Defining a partition key with clustering columns

A compound primary key consists of a partition key that determines which node stores the data and of clustering column(s) which determine the order of the data on the partition.

For a table with a compound primary key, DataStax Distribution of Apache Cassandra™ uses a partition key that is either simple or composite. In addition, clustering column(s) are defined. Clustering is a storage engine process that sorts data within each partition based on the definition of the clustering columns. Normally, columns are sorted in ascending alphabetical order. Generally, a different grouping of data will benefit reads and writes better than this simplistic choice.

Important: A NULL value cannot be inserted into a PRIMARY KEY column. This restriction applies to both partition keys and clustering columns.

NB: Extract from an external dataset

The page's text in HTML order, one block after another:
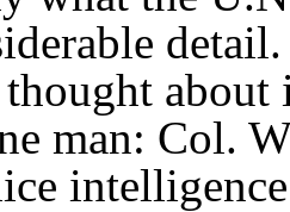
man: Col.
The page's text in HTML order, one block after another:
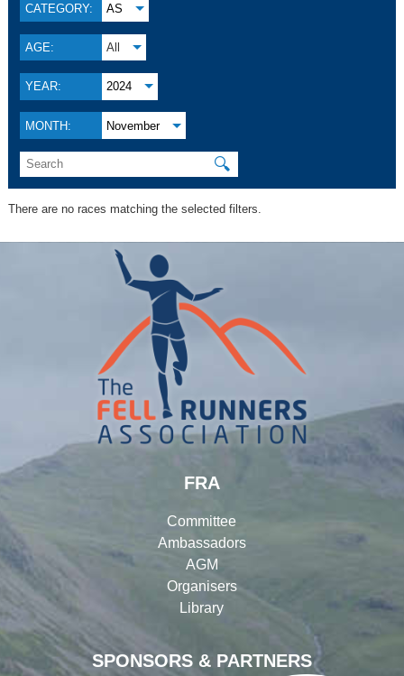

Remember that data is distributed throughout the cluster. An application can experience high latency while retrieving data from a large partition if the entire partition must be read to gather a small amount of data. On a physical node, when rows for a partition key are stored in order based on the clustering columns, retrieval of rows is very efficient. Grouping data in tables using clustering columns is the equivalent of JOINs in a relational database, but are much more performant because only one table is accessed. This table uses category as the partition key and points as the clustering column. Notice that for each category, the points are ordered in descending order.

The database stores an entire row of data on a node by partition key and can order the data for retrieval with clustering columns.Retrieving data from a partition is more versatile with clustering columns. For the example shown, a query could retrieve all point values greater than 200 for the One-day-races. If you have more complex needs for querying, use a compound primary key.